Material shown.
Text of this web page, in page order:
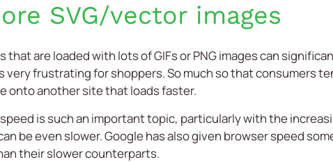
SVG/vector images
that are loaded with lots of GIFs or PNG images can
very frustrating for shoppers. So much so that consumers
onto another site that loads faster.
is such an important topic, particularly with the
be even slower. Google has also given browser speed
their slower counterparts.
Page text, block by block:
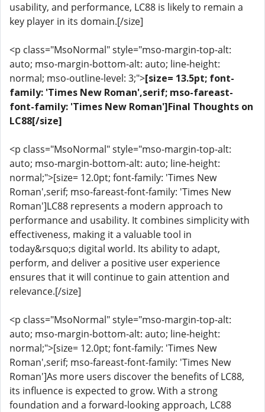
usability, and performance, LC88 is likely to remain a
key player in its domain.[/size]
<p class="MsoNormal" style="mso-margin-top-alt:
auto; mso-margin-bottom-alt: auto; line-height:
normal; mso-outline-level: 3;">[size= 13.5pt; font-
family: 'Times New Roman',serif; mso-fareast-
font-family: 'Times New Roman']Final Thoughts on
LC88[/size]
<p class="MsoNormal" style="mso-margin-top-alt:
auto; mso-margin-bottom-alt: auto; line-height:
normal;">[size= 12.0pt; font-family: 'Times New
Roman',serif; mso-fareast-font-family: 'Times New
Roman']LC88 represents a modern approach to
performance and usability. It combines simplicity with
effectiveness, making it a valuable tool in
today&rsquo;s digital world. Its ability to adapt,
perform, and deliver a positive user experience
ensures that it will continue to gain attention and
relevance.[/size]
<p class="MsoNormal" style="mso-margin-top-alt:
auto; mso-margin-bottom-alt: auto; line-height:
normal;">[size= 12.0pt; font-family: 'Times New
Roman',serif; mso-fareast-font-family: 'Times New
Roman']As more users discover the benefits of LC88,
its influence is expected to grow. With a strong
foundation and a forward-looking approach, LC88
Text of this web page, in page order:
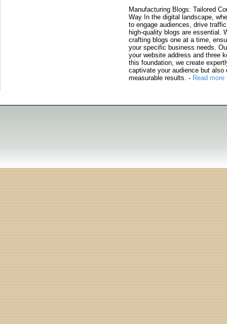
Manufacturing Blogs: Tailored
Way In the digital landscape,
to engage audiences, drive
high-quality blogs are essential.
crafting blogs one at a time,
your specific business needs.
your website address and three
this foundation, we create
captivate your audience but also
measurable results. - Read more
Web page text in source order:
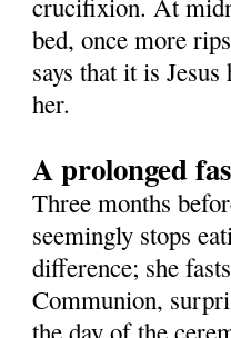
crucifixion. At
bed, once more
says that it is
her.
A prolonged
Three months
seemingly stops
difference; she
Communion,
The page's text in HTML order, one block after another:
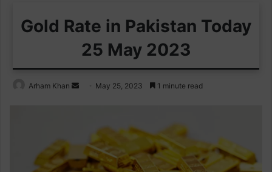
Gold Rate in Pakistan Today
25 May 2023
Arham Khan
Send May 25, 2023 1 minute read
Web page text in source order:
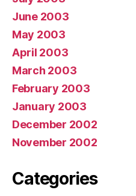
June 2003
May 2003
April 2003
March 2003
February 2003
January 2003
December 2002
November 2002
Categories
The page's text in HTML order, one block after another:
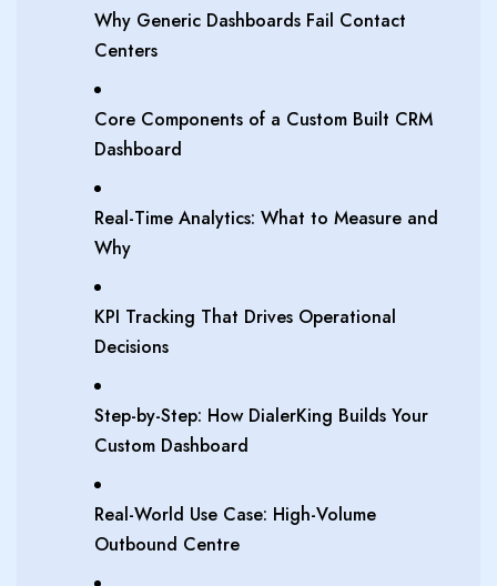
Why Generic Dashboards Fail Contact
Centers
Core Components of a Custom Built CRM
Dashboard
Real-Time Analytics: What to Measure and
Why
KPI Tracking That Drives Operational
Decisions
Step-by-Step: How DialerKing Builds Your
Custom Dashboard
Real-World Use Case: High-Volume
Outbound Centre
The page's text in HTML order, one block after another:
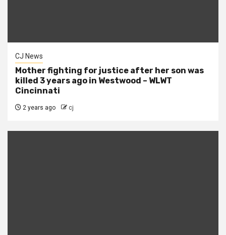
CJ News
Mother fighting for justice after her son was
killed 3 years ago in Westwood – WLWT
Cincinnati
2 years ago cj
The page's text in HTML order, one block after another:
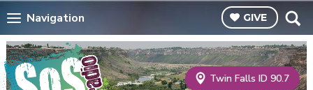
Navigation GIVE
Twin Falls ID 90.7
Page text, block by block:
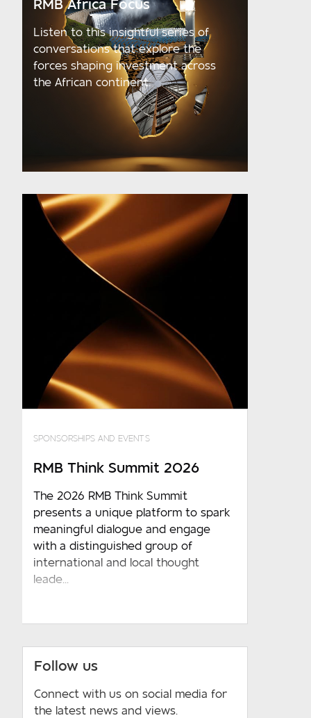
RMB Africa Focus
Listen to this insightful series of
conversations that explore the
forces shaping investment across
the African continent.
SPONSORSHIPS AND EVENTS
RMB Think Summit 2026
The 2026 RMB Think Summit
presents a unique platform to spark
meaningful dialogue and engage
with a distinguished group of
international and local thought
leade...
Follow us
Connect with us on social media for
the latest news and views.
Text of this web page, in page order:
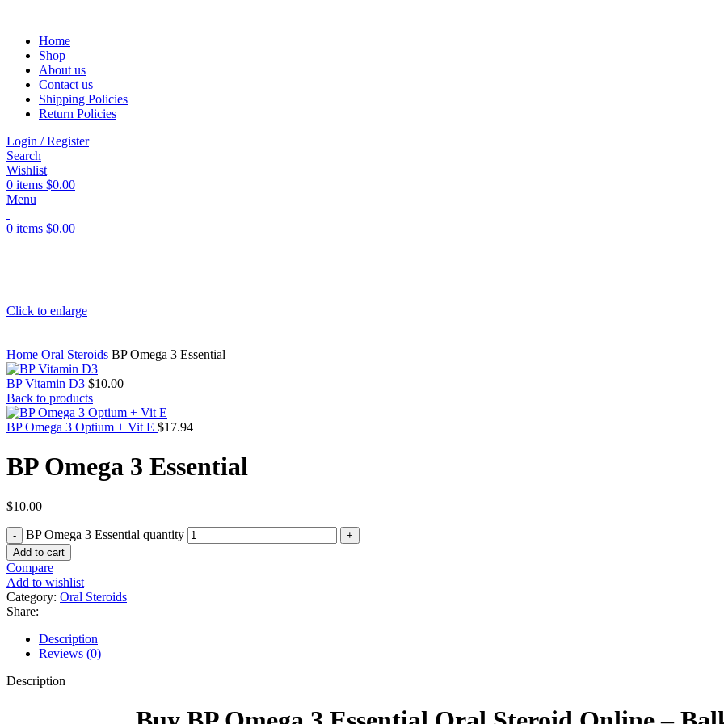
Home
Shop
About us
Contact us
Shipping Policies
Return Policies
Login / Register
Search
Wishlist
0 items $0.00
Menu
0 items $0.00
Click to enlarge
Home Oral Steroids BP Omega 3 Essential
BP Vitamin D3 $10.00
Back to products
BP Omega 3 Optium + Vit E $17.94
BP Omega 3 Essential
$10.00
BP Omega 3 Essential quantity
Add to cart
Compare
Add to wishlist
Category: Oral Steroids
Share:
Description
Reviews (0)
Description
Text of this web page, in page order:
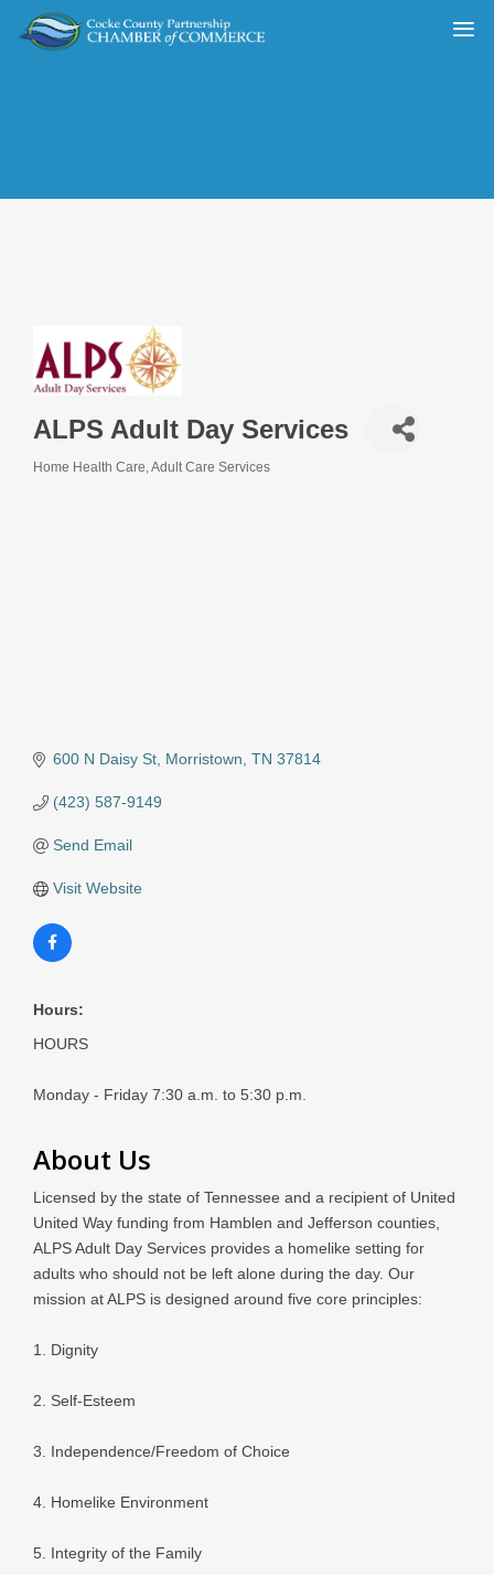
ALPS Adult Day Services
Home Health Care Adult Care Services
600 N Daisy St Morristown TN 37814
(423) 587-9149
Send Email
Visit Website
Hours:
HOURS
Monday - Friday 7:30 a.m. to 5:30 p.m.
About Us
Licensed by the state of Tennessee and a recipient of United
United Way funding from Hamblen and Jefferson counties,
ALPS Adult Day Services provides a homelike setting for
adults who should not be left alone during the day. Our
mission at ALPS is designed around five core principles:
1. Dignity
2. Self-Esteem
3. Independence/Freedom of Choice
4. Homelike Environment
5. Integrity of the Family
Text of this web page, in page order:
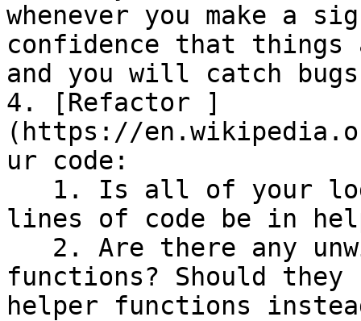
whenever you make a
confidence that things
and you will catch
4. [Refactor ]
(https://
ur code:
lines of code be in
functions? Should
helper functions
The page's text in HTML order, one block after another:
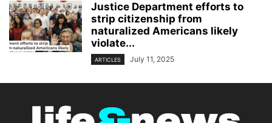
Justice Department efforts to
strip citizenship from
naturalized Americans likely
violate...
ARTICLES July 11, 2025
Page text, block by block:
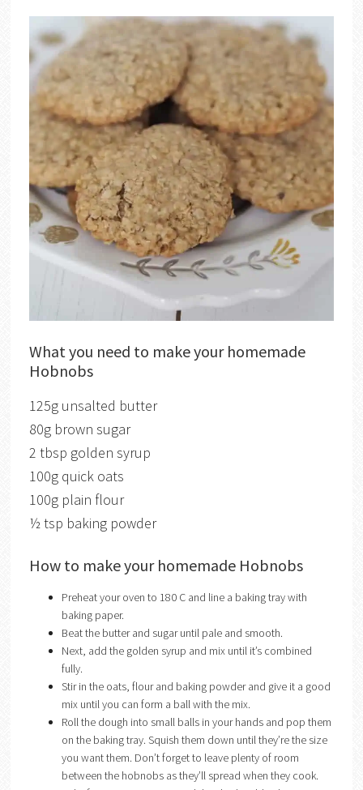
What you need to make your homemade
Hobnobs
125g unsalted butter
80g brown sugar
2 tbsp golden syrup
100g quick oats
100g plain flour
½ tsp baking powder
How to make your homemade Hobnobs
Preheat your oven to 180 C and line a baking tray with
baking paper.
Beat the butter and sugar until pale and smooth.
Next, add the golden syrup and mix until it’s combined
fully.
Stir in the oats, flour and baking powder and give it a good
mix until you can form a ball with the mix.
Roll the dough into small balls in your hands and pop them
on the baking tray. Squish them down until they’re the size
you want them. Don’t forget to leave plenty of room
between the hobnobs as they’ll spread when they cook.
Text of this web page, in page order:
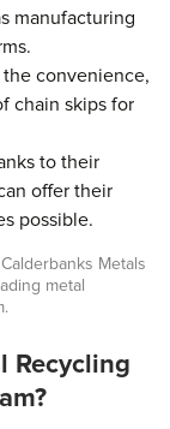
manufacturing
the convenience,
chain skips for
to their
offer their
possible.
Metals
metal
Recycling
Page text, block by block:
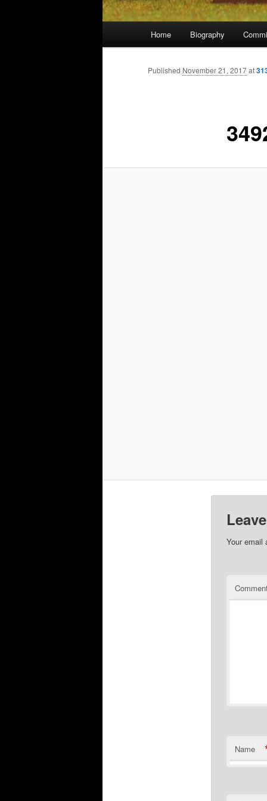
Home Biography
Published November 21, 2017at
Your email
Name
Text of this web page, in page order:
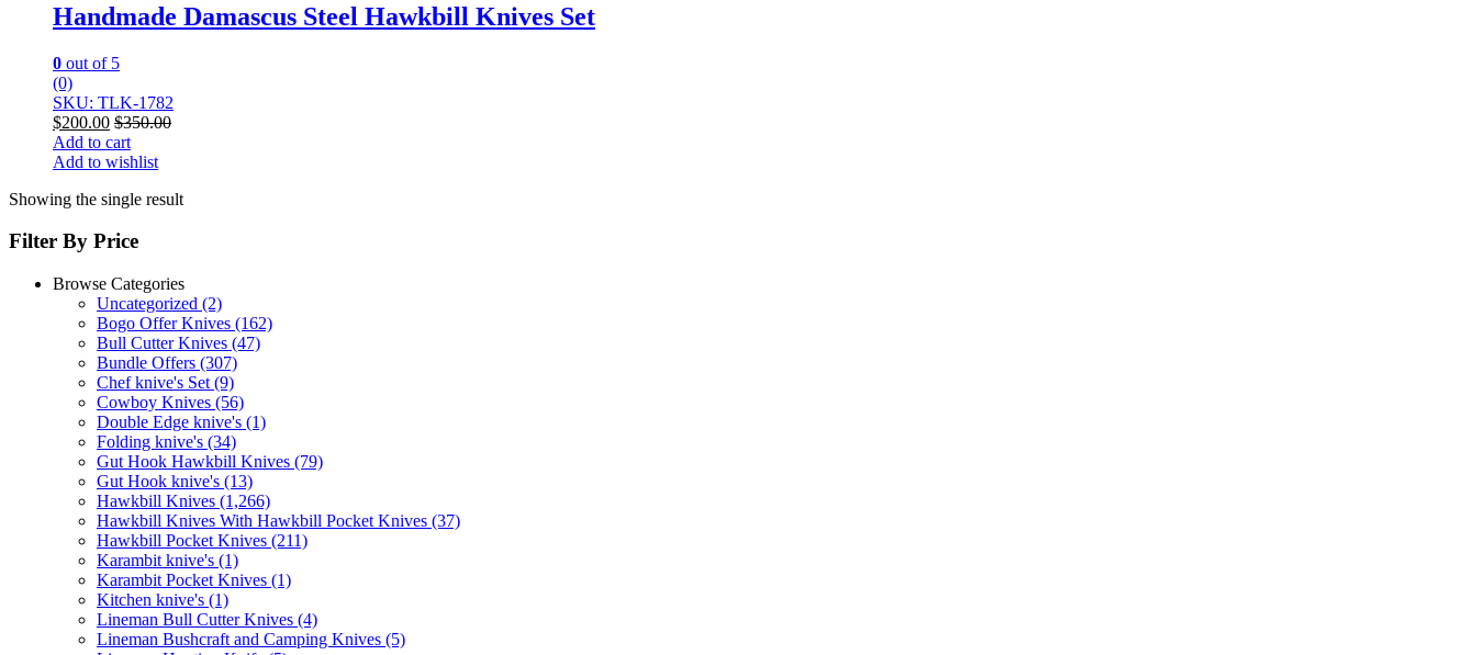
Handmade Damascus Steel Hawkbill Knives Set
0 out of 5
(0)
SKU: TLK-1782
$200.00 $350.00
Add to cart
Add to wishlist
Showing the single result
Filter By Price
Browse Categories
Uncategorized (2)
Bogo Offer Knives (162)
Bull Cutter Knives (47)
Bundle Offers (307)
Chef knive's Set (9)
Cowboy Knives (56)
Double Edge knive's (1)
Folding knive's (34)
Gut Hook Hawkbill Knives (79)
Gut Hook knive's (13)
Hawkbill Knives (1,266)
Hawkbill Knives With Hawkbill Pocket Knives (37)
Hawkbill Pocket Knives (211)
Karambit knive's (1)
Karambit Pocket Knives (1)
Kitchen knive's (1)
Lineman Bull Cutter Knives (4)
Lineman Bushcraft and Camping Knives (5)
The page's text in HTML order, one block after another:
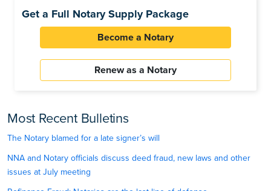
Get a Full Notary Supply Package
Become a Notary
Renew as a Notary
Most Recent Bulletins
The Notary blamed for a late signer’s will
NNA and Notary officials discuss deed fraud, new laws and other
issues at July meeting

Task item. Above are entries with pictures among them. Write out exactly the lines from the one containing "conversations that explore the" through the one containing "Beat the butter", ends included, and leave those pictures out.

Answer space.
conversations that explore the
forces shaping investment across
the African continent.
SPONSORSHIPS AND EVENTS
RMB Think Summit 2026
The 2026 RMB Think Summit
presents a unique platform to spark
meaningful dialogue and engage
with a distinguished group of
international and local thought
leade...
Follow us
Connect with us on social media for
the latest news and views.
Text of this web page, in page order:
Home
Shop
About us
Contact us
Shipping Policies
Return Policies
Login / Register
Search
Wishlist
0 items $0.00
Menu
0 items $0.00
Click to enlarge
Home Oral Steroids BP Omega 3 Essential
BP Vitamin D3 $10.00
Back to products
BP Omega 3 Optium + Vit E $17.94
BP Omega 3 Essential
$10.00
BP Omega 3 Essential quantity
Add to cart
Compare
Add to wishlist
Category: Oral Steroids
Share:
Description
Reviews (0)
Description
Text of this web page, in page order:
ALPS Adult Day Services
Home Health Care Adult Care Services
600 N Daisy St Morristown TN 37814
(423) 587-9149
Send Email
Visit Website
Hours:
HOURS
Monday - Friday 7:30 a.m. to 5:30 p.m.
About Us
Licensed by the state of Tennessee and a recipient of United
United Way funding from Hamblen and Jefferson counties,
ALPS Adult Day Services provides a homelike setting for
adults who should not be left alone during the day. Our
mission at ALPS is designed around five core principles:
1. Dignity
2. Self-Esteem
3. Independence/Freedom of Choice
4. Homelike Environment
5. Integrity of the Family
Text of this web page, in page order:
whenever you make a
confidence that things
and you will catch
4. [Refactor ]
(https://
ur code:
lines of code be in
functions? Should
helper functions
The page's text in HTML order, one block after another:
Justice Department efforts to
strip citizenship from
naturalized Americans likely
violate...
ARTICLES July 11, 2025
Page text, block by block:
What you need to make your homemade
Hobnobs
125g unsalted butter
80g brown sugar
2 tbsp golden syrup
100g quick oats
100g plain flour
½ tsp baking powder
How to make your homemade Hobnobs
Preheat your oven to 180 C and line a baking tray with
baking paper.
Beat the butter and sugar until pale and smooth.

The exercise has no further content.